Italy Is Allowing Migrants Who Survive the Voyage to 'Disappear' Into Europe

migrants
Welcome to Italy: a woman holds her baby as she waits to board a ferry along with other migrants from the island of Lampedusa to Sicily. ALBERTO PIZZOLI/AFP/GETTY IMAGES

The number of migrants who perished in the early hours of last Sunday near the Italian island of Lampedusa in the Sicilian Channel may never be known. But then, precise figures on any aspect of the escalating European Union migration crisis have long proved impossible.

It is thought that the Italian Navy saved some 170,000 boat people in 2014 and brought them to Italy. It is also thought Italy's centre-Left government then lost all trace of 100,000 of them once inside Italy.

There have been persistent reports in Italy of police dumping coachloads of migrants at railway stations such as Milan and Rome in the hope that they will leave Italy.

No one should be surprised. Even if it were his intention, Prime Minister Matteo Renzi could never find space for all 170,000 – three times as many as the previous record in 2011 – let alone the 500,000 from Lybia alone expected to arrive this year. This figure is based on numbers of boat people so far this year, three times as high as in the same period in 2014.

There are a mere 66,000 beds in Italy's so-called "reception centres" (Centri di Accoglienza e Deportazione) scattered around the country, plus a further 13,000 places in temporary centres set up in disused government buildings and, increasingly, in hotels.

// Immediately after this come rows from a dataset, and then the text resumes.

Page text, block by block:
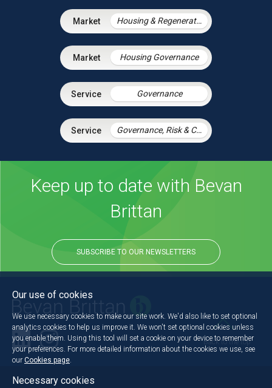
Housing & Regeneration
Housing Governance
Governance
Governance, Risk & Compliance
Keep up to date with Bevan
Brittan
SUBSCRIBE TO OUR NEWSLETTERS
Back to the top
Our use of cookies
We use necessary cookies to make our site work. We'd also like to set optional
analytics cookies to help us improve it. We won't set optional cookies unless
you enable them. Using this tool will set a cookie on your device to remember
your preferences. For more detailed information about the cookies we use, see
our Cookies page
Necessary cookies
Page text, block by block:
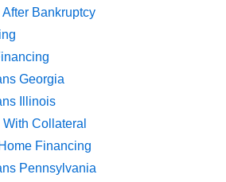
Bankruptcy
Georgia
Illinois
Collateral
Financing
Pennsylvania
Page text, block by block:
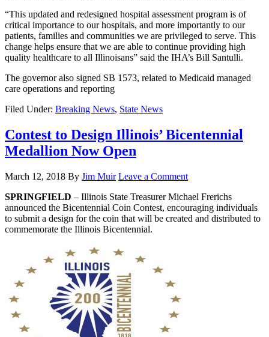
“This updated and redesigned hospital assessment program is of
critical importance to our hospitals, and more importantly to our
patients, families and communities we are privileged to serve. This
change helps ensure that we are able to continue providing high
quality healthcare to all Illinoisans” said the IHA’s Bill Santulli.
The governor also signed SB 1573, related to Medicaid managed
care operations and reporting
Filed Under: Breaking News, State News
Contest to Design Illinois’ Bicentennial
Medallion Now Open
March 12, 2018 By Jim Muir Leave a Comment
SPRINGFIELD – Illinois State Treasurer Michael Frerichs
announced the Bicentennial Coin Contest, encouraging individuals
to submit a design for the coin that will be created and distributed to
commemorate the Illinois Bicentennial.

The only way for migrants to remain in Italy legally is to apply for political asylum, which means providing proof of name and country of origin. It takes at least six months to process these applications.

Italian migrants
Mercy mission: African asylum seekers are tracked by the Italian navy operation Mare Nostrum last year. Now the EU has taken over. Marina Militare Italiana/Ansa/Corbis

Everyone who isn't granted asylum is deported – in theory. But that is not what happens. Few of those handed deportation papers leave. They just disappear. And when those without papers refuse to tell the authorities their name and country of origin, Italy has no idea where to send them. Last year, approximately 40,000 deportation papers were issued but only some 5,000 migrants actually left Italy.

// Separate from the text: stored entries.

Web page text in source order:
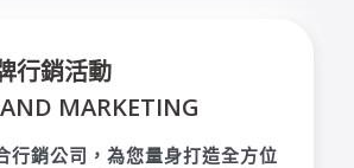
行銷活動
MARKETING
行銷公司，為您量身打造全方位
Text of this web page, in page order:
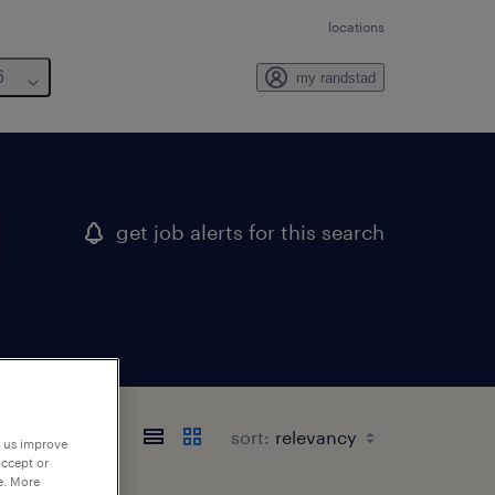
locations
my randstad
get job alerts for this search
sort:
improve
or
More

Migrants are allowed to stay in the reception centres for up to a year while their status is decided. Although surrounded by high security fences, these are not prisons and migrants are allowed out at certain times of day. They can also take courses in making ice cream and pizza – and in some cases learn to drive. It is easy to abscond for good whenever they choose and, in any event, they are allowed to leave once they have lodged an asylum request and been equipped with a document that gives them temporary permission to remain in Italy – though they are not allowed to work.

Fabrizio Gatti, a L'Espresso journalist who is an expert on the migrant issue, says: "Literally dozens of these foreigners are lost at all hours of the day and night. Rescued at sea and counted, once ashore they've just been left free to abscond." According to Andrea Maestri, a Ravenna-based asylum lawyer, the authorities actively collaborate in such absconding. "The police did this quite openly last year and no doubt they will do it again this year, too, in the summer when the wheel really flies off," says Maestri. "All you had to do was go to Milan station and watch the coaches pull up."

Many migrants do not want to apply for asylum in Italy, because the country's welfare system is virtually non-existent for people who have never had a job. Instead, they hope to move on to countries such as Britain and Germany where both work and welfare are easier to find.

It's easy to travel from Italy to France by train without passport or ticket checks. Many migrants camped out at Calais have confirmed they reached France via Libya and Italy.

In the light of growing Italian anger at having to shoulder the lion's share of the burden of Europe's migrant crisis, the country's costly Mare Nostrum programme was replaced at the end of last year by Triton, an EU initiative, organised by its Border Agency, Frontex.

Italy launched Mare Nostrum after 366 migrants died in October 2013, when a single boat sank near the coast of Lampedusa. Its brief was to search for and rescue boat people right up to the Libyan coast and bring them to Italy.

This simply caused the numbers of migrants to escalate, according to critics, which included the EU Commission in Brussels and the British government.

Triton, on the other hand, is a European Union initiative whose brief is to police EU territorial waters across the Mediterranean.

The effect the change will have on migrant numbers and the number of deaths at sea remains to be seen. EU foreign ministers agree that the only long-term solution to the migrant crisis is to stop ships leaving from the coast of Africa in the first place.

But they also agree that, at present, this is unachievable.